My name is Seva Gurevich, I'm from Vanderbilt University in Nashville, Tennessee.
We will discuss the structure and biological functions of arrestin proteins.
Arrestins were first discovered as proteins that bind
active phosphorylated G protein-coupled receptors (GPCRs for short).
All animals have hundreds of different GPCR sub-types, that respond to a variety of stimuli.
Structurally, GPCR activators range from photons of light, ions,
small molecules, to peptides and to large proteins.
GPCRs activate heterotrimeric G proteins,
that's why they are called G protein-coupled receptors.
Activated G proteins, in their turn, activate a variety of intracellular effects.
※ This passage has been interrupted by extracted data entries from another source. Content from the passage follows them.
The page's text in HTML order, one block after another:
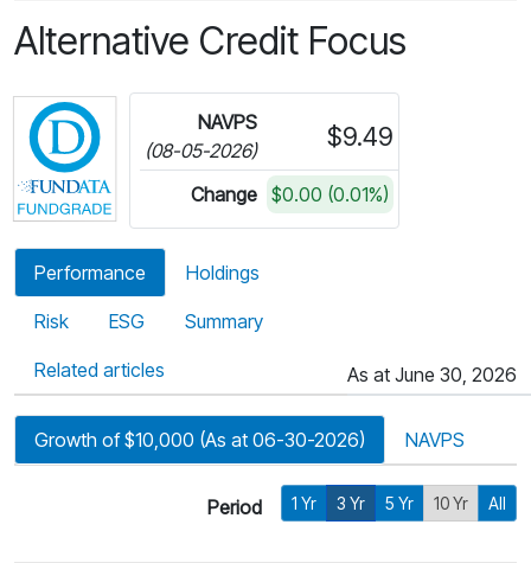
Alternative Credit Focus
Click for more information on Fundata’s
NAVPS
(08-05-2026)
$9.49
Change $0.00 (0.01%)
Performance Holdings
Risk ESG Summary
Related articles As at June 30, 2026
Growth of $10,000 (As at 06-30-2026) NAVPS
Period 1 Yr 3 Yr 5 Yr 10 Yr All
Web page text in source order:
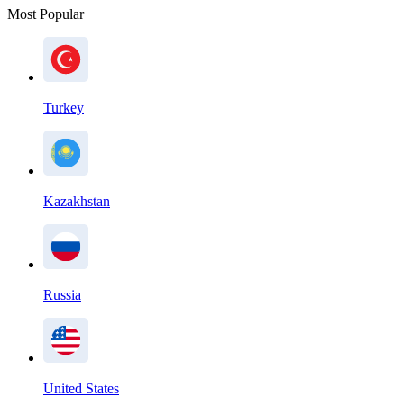
Most Popular
Turkey
Kazakhstan
Russia
United States
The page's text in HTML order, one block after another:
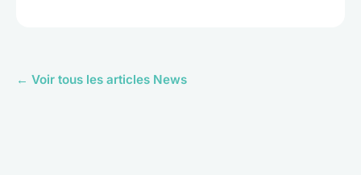
← Voir tous les articles News
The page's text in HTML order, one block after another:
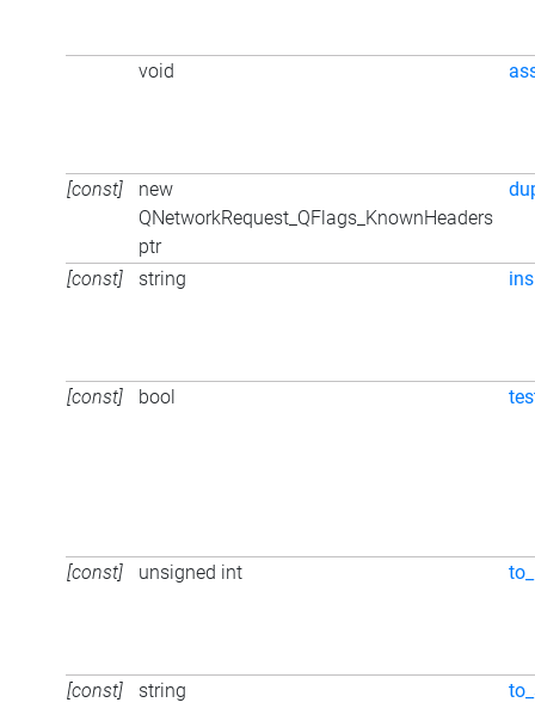
void
[const]
new
QNetworkRequest_QFlags_KnownHeaders
ptr
[const] string
[const] bool
[const] unsigned int
[const] string
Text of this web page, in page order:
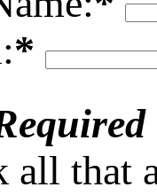
*
all that
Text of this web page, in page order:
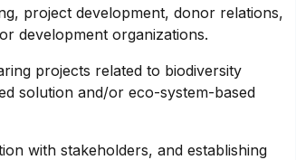
project development, donor relations,
development organizations.
projects related to biodiversity
solution and/or eco-system-based
with stakeholders, and establishing
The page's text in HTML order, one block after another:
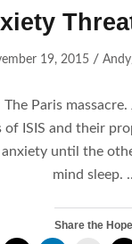
19, 2015 /Andy
Paris
ISIS and their
anxiety until the
mind sleep.
Share the
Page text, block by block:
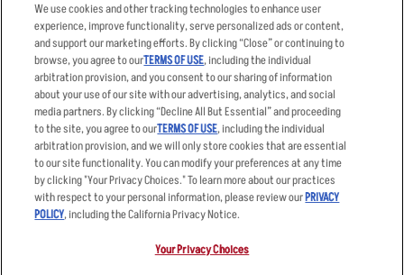
Order Delivery
Restaurant List
Nutrition & Allergens
Applicant & Employee
Privacy Notice
Accessibility Statement
Privacy Policy
Your Advertising Choices
Terms
Other Terms
Sitemap
We use cookies and other tracking technologies to enhance user
experience, improve functionality, serve personalized ads or content,
and support our marketing efforts. By clicking “Close” or continuing to
browse, you agree to ourTERMS OF USE, including the individual
arbitration provision, and you consent to our sharing of information
about your use of our site with our advertising, analytics, and social
media partners. By clicking “Decline All But Essential” and proceeding
to the site, you agree to ourTERMS OF USE, including the individual
arbitration provision, and we will only store cookies that are essential
to our site functionality. You can modify your preferences at any time
by clicking "Your Privacy Choices." To learn more about our practices
with respect to your personal information, please review ourPRIVACY
POLICY, including the California Privacy Notice.
Your Privacy Choices
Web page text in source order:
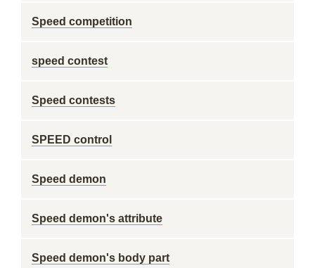
Speed competition
speed contest
Speed contests
SPEED control
Speed demon
Speed demon's attribute
Speed demon's body part
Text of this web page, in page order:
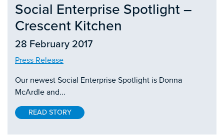
Social Enterprise Spotlight –
Crescent Kitchen
28 February 2017
Press Release
Our newest Social Enterprise Spotlight is Donna
McArdle and...
READ STORY
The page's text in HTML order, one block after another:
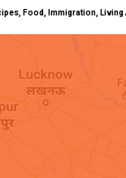
Food, Immigration,
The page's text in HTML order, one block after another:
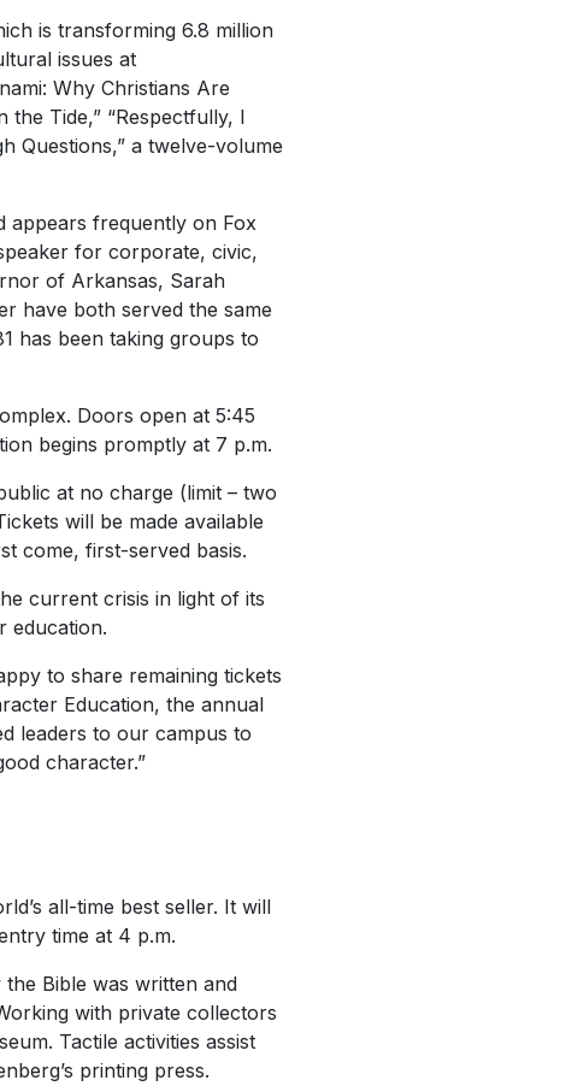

Here is the structure of a prototypical GPCR, rhodopsin,
which mostly consists of the conserved GPCR core, that includes
seven transmembrane helices forming a twisted bundle.
The first discovered function of arrestins was
their role in homologous desensitization of GPCRs,
that is, the loss of sensitivity of the activated receptor.
Active receptors sequentially activate many G protein molecules.
The active receptor is phosphorylated by GRKs (GPCR kinases),
arrestins then bind active phosphorylated receptors,
blocking their coupling to G proteins.
Receptor-bound arrestins bind clathrin and clathrin adaptor AP2,
facilitating receptor internalization, and interact with
a variety of effectors initiating certain branches of signaling.